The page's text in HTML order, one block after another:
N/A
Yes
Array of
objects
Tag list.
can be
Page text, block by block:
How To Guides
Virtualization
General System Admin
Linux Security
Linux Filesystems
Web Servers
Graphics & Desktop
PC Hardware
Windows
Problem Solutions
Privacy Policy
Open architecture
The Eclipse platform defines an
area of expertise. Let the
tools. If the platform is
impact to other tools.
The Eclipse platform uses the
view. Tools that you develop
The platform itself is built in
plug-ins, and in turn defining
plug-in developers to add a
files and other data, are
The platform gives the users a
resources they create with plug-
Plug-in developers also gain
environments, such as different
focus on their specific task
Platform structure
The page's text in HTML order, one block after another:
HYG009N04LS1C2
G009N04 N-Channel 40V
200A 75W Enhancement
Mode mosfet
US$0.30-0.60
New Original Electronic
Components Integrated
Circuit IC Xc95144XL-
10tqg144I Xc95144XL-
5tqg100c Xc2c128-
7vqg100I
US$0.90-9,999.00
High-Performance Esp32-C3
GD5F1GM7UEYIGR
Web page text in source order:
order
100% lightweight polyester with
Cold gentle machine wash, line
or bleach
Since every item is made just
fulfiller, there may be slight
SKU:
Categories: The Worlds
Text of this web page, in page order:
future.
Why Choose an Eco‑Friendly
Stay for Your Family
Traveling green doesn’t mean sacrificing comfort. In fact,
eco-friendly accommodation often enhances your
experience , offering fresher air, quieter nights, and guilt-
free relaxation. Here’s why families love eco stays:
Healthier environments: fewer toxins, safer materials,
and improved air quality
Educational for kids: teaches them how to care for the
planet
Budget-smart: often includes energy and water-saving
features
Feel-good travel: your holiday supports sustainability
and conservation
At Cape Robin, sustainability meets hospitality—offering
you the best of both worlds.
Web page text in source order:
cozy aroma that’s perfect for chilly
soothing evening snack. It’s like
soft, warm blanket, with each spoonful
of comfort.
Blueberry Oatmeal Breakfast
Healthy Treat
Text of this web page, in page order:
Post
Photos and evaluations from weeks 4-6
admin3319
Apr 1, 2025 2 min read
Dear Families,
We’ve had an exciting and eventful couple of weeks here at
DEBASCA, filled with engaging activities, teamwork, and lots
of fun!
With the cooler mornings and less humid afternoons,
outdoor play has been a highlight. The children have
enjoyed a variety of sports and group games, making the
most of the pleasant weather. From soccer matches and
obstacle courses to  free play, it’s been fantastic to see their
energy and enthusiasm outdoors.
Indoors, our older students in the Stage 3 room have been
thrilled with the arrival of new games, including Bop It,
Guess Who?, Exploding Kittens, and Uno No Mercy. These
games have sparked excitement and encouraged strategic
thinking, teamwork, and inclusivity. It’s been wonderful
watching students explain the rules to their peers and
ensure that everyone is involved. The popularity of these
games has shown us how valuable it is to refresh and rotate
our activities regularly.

---+---

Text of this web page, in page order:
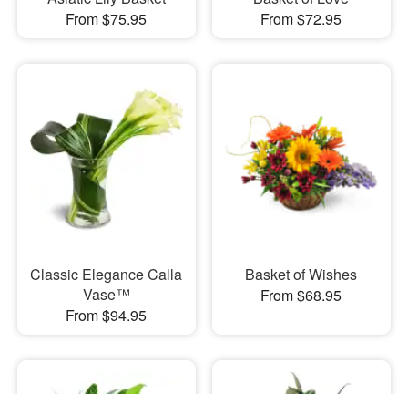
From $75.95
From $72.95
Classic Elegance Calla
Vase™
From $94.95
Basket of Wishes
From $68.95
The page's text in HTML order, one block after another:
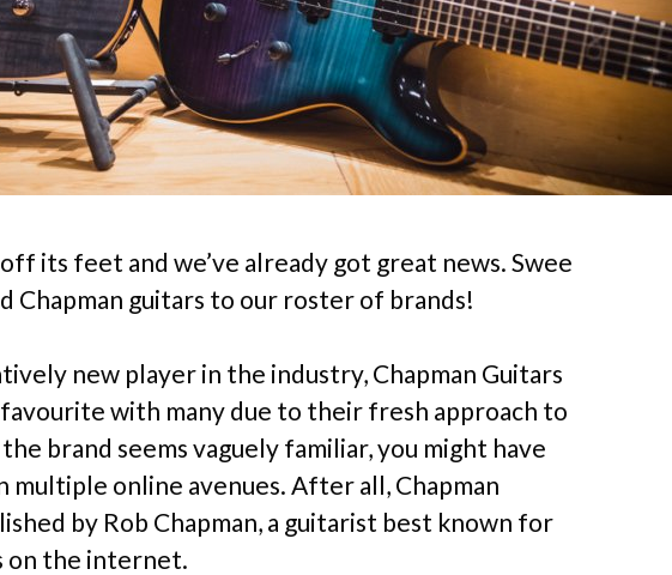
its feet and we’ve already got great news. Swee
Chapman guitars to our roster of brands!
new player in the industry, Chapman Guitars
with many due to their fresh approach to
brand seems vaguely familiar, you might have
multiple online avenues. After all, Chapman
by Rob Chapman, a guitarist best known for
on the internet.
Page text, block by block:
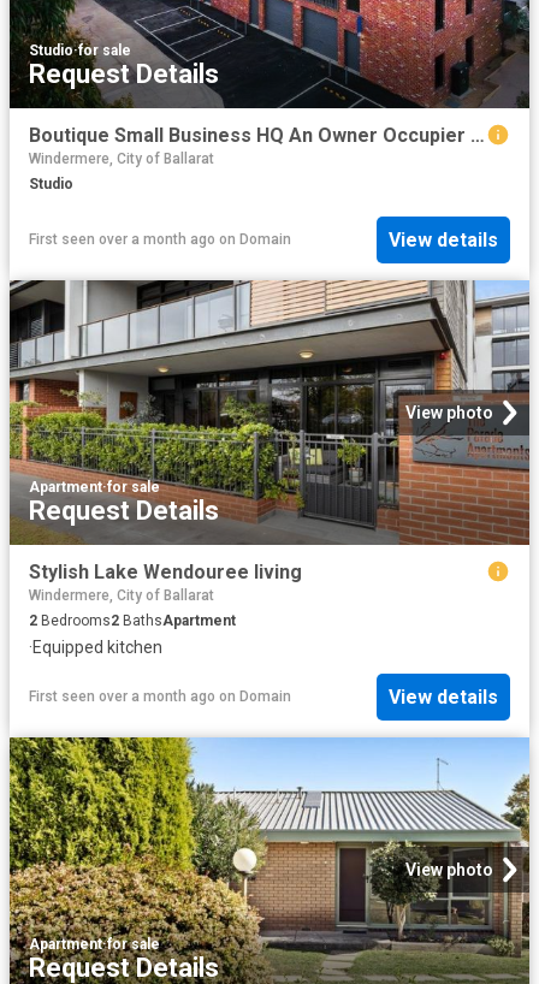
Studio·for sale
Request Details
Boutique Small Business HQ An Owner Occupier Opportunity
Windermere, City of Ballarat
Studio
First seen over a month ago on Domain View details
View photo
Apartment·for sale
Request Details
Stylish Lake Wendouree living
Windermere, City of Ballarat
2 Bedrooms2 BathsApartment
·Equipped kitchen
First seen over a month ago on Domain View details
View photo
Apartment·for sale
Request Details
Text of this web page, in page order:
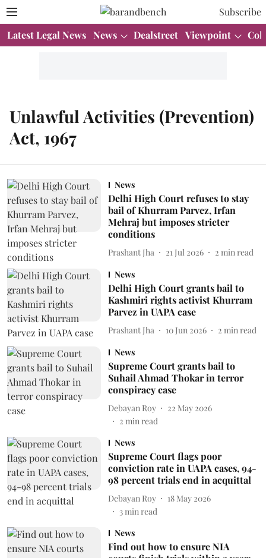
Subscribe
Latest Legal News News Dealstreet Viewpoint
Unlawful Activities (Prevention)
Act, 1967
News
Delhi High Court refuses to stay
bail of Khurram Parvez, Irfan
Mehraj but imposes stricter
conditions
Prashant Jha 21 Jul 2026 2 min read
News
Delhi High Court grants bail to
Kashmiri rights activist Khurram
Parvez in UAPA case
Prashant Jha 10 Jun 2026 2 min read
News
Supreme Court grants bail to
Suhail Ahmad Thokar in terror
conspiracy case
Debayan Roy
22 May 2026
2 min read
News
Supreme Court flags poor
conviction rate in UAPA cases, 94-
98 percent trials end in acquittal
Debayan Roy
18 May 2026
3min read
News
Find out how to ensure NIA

---+---

**ACTIVITY**: From the material above, gather all lines that include the string "weeks" and copy them.

**COMPLETED EXERCISE**:
Photos and evaluations from weeks 4-6
We’ve had an exciting and eventful couple of weeks here at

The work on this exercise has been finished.